Why is NASS denying knowledge of grazing reserve bill?

Last week, Nigerian Senators said there was no bill seeking to establish national grazing reserves in all states of the federation. This is true. But the House or representatives does have such a bill. In fact, it has passed second reading. President Muhammadu Buhari’s administration seem poised to immediately sign the bill into law once it is adopted by both the Senate and House of Representatives.

Affirming the President’s support for the bill, the Senior Special Assistant to the President on Media and Publicity, Mr. Garba Shehu, said “The president took the matter to the National Council of State where the governors sit with the vice president to solve problems of security. Their decision was that they will go back to all the ideas that had been there before, which is to carve out grazing reserves for cattle rearers. With that, there will be a clear difference between farmlands and grazing land, because it is when cattle are driven into farmlands” that the trouble arises.”

The bill is replete with inconsistences and grey areas. Hajiya Zainab Kure pushed for the bill in the 7th National Assembly. It died then, but it has mysteriously resurfaced again. The Bill’s key provisions includes the following:

  1. To establish a National Grazing Reserve Commission, NGRC.
  2. The NGRC may acquire, hold, lease or dispose of any property, moveable or immoveable for the purpose of carrying out its function.
  3. The NGRC shall have a governing Council headed by a Chairman appointed by the President and confirmed by the Senate.
  4. Lands at the disposal of the Federal Government of Nigeria can be carved out as grazing reserves.
  5. Any lands in respect of which it appears to the Commission that grazing in such land should be practiced will be taken from owners.
  6. State Governments shall be given notice first before land acquisition and gazetting.
  7. The Commission shall pay compensation to persons affected by any land acquisition.
  8. There shall be no improvements, encroachment, bush burning, hunting, use of chemicals and felling of trees by anyone inside lands acquired and demarcated as National Grazing Reserves or Stock Routes.
  9. Contravention of any of the provisions above shall be punishable by a fine of N50, 000 or 5 years of imprisonment or both.
  10. No Court of law shall carry out execution of its judgment or attachment of court process issued against the Commission in any action or suit without obtaining the prior consent of the Attorney General of the Federation.

The bill does not however state who cattle rearers are. The bill does not state whether all Nigerians of all ethnic groups who rear animals will be allowed to use the grazing reserves and stock routes. Again, the bill does not say how grazing reserves and stock routes will be monitored by security agencies. The bill seem to favor two ethnic groups, Hausa-Fulani, at the expense of over 250 other ethnic nationalities in Nigeria.

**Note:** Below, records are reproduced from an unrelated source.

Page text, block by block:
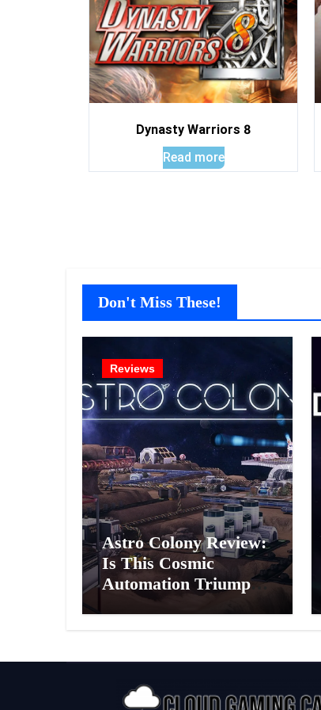
Dynasty Warriors 8
Read more
Don't Miss These!
Reviews
Astro Colony Review:
Is This Cosmic
Automation Triumph
or Drifting Space

Stock routes linking grazing reserves from North to South with no security provisions may create routes for invaders to infiltrate and traverse the length and breadth of the country at will. Our security will be thoroughly compromised. The Senate had alluded that the rampaging Fulani herdsmen are not Nigerians. So why provide grazing reserves for them? Why give them an express route from North to South?

The Bill is partly built on the premise of the touchy Land Use Act which Obasanjo signed into law in 1978. The NASS was already debating amending certain provisions of the act. To use such faulty act to build another contentious bill stands logic in its head.

Our suggestions for solving incessant clashes between Fulani herdsmen and farmers are as follows:

  1. Amend the 1978 land use act to reflect current realities first.
  2. Socially restructure the outdated nomadic way of life of Fulani herdsmen and consider ranches instead.
  3. Cattle rearers should purchase lands following all extant laws and use same for grazing.

This country belongs to all of us. It belongs to no one. To even reason that the current National Assembly is debating and considering passing such a law is baffling to say the least.